$$f(x)=\begin{cases} 1 & \text{for } x=\frac{1}{n}, \; n\in\mathbb{Z}\\0 & \text{otherwise.}\end{cases}$$
I want to prove with the Epsilon-Delta definition that the limit as $x \to 0$ doesn't exist so I can say there is an essential discontinuity at $x=0$.
My reasoning is:
$\lim_{x\to 0} f(x) \not= L$
Given any $\epsilon > 0$ , we can take $\delta >0$ for which:
There exists $0 < |x| < \delta$ $\to$ $|f(x)-L|$ $≥$ $\epsilon$
So I'm trying to say that there are values of $x$ within $(-\delta, \delta)$ for which $|f(x)-L|$ $≥$ $\epsilon$. I think what I wrote might be saying that, for any $\delta$ i choose, all values within $(-\delta, \delta)$ will result in $|f(x)-L|$ $≥$ $\epsilon$, which I think isn't true no matter how infinitely small our chosen $\delta$ is.

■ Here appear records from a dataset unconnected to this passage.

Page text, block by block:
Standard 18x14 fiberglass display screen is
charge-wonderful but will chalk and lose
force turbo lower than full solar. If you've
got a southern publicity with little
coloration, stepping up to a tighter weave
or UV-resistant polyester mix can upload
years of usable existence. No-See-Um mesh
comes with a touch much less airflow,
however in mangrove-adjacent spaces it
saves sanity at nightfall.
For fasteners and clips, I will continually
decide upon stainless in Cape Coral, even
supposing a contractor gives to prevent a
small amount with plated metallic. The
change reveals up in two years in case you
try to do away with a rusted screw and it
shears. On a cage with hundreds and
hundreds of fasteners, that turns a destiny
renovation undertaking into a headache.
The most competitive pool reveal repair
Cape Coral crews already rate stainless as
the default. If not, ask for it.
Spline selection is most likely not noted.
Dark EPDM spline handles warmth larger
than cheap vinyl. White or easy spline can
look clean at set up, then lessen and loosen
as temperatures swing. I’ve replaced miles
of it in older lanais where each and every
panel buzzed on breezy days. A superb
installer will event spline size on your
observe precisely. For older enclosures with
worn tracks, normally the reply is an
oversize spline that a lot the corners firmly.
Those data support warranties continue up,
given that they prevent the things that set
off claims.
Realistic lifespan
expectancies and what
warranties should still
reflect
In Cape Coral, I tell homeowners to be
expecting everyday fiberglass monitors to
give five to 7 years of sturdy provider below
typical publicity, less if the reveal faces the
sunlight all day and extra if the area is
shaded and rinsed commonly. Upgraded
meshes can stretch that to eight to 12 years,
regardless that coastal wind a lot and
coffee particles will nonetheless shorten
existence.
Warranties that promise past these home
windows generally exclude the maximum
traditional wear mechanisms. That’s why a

How do I properly prove this?
To prove that the limit doesn't exist, you shouldn't start with Given any $\epsilon \gt 0$... but by finding an epsilon for which the definition of the limit won't be satisfied.

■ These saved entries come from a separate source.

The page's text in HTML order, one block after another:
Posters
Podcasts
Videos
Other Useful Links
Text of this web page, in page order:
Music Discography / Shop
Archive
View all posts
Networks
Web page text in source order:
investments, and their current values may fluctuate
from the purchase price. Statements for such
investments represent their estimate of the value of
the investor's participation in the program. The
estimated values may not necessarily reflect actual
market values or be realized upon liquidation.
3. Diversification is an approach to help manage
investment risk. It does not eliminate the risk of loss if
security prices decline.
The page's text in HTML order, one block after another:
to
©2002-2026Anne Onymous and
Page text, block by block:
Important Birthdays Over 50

So suppose that the limit exists and its value is $L$. Now take $\epsilon = 1/3$. We have to prove that whatever $\delta \gt 0$ we pick, it exists $0 \lt \vert x \vert \lt \delta$ such that $\vert f(x) - L \vert \ge \epsilon = 1/3$.

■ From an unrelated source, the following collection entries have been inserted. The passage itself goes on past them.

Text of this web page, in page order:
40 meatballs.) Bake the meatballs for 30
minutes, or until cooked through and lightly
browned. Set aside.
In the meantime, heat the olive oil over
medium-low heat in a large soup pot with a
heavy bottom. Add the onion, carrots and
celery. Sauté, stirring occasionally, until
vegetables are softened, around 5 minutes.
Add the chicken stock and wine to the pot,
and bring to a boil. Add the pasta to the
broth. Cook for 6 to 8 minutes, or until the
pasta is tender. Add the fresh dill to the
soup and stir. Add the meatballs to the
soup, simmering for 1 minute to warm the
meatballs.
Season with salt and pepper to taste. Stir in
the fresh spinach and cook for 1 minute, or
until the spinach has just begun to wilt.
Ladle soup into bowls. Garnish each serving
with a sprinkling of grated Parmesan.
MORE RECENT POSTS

Now it is quite simple and you can separate two cases.
Case 1: $L \lt 1/2$
Then you can find $n \in \mathbb N$ such that $0 \lt 1/n \lt \delta$ and you have $$\vert f(1/n) -L \vert = \vert 1 -L \vert \gt 1/2 \gt 1/3.$$
Case 2: $L \ge 1/2$
In that case pick $n \in \mathbb N$ such that $0 \lt \sqrt 2/n \lt \delta$. Now $$\vert f(\sqrt2/n) -L \vert = \vert 0 -L \vert \ge 1/2 \gt 1/3.$$
Note: I picked up $\epsilon = 1/3$ because in all neighborhood of $0$ $f$ takes values at distance equal to $1$. And so, whatever $L$ would be, some function values would be at more than $1/3$ distance from the potential limit.